Thanks to my friend Marissa, I have been mucking around with a game called Chat Noir for the past few days.
A quick run-down. We have an 11x11 grid, and the cat starts in the middle. You move first by blacking out one of the hexes, and the cat goes second (and so on). The cat cannot move onto black squares. Some squares start as black already. The goal is to prevent the cat from "escaping" the grid or, equivalently, getting to an edge hex. The cat always moves towards the closest piece of edge.
Is it always possible to capture the cat? My initial guess was "no", and then it turned into a "maybe". I am still not 100% sure.
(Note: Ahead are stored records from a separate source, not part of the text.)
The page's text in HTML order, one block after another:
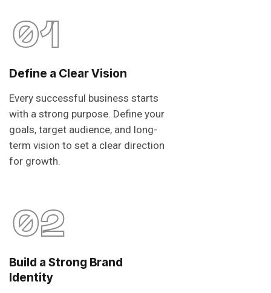
01
Define a Clear Vision
Every successful business starts
with a strong purpose. Define your
goals, target audience, and long-
term vision to set a clear direction
for growth.
02
Build a Strong Brand
Identity
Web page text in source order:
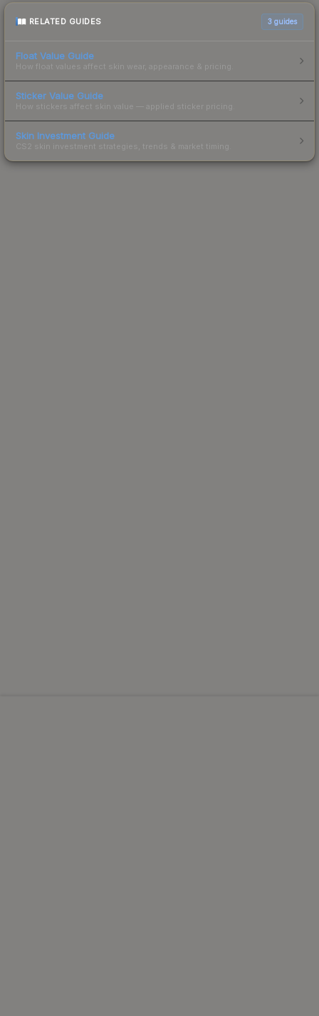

I have two methods I am going to try now: I am going to try to solve the empty case (with no black squares at the beginning) and try to capture the cat. Either by finding the optimal strategy, or by having a computer prove it is possible. The beauty of this is that the cat's strategy is always known, so it makes the problem simpler.
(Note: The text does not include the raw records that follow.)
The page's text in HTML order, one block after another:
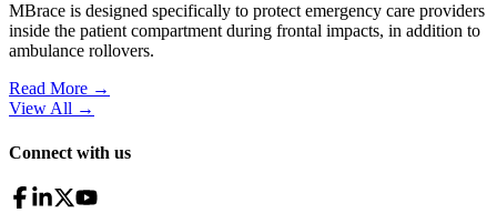
MBrace is designed specifically to protect emergency care providers
inside the patient compartment during frontal impacts, in addition to
ambulance rollovers.
Read More →
View All →
Connect with us

However, in the general case, it is not necessarily true that a solution in the empty case will extend to the general case.
I am in the middle of coding up some simple strategies and enumerations of the game, and will report on my results in a few days. In that, it may take several days for some of them to run.
I don’t see what you mean that a solution to the empty case won’t extend. You can just pretend that the initial black squares are “free moves” where the cat doesn’t get a move. I think it’s obvious that if the empty case works, then free moves can’t possibly hurt.
That said, I suspect two things: a) the cat’s greedy strategy is not optimal (ie, you could have a smarter cat) and b) the general case isn’t solvable. I’m interested to see what you turn up.
If the problem is solvable for the square of 2n-1, it follows that it is also solvable for the square of 2n+1. I guess this is quite obvious with you. It means, however, that you only have to consider an infinite area. Put the cat at any starting point and see how far the cat could walk before you fence her in. This seems to me as a far easier way to get a quick result.
The only way I can figure it out is if you have a way of fooling the cat to move the wrong way and the turn back. I’m not sure I understand the cat strategy, cause as I see it, the cat will allways escape, nometter how far the edge.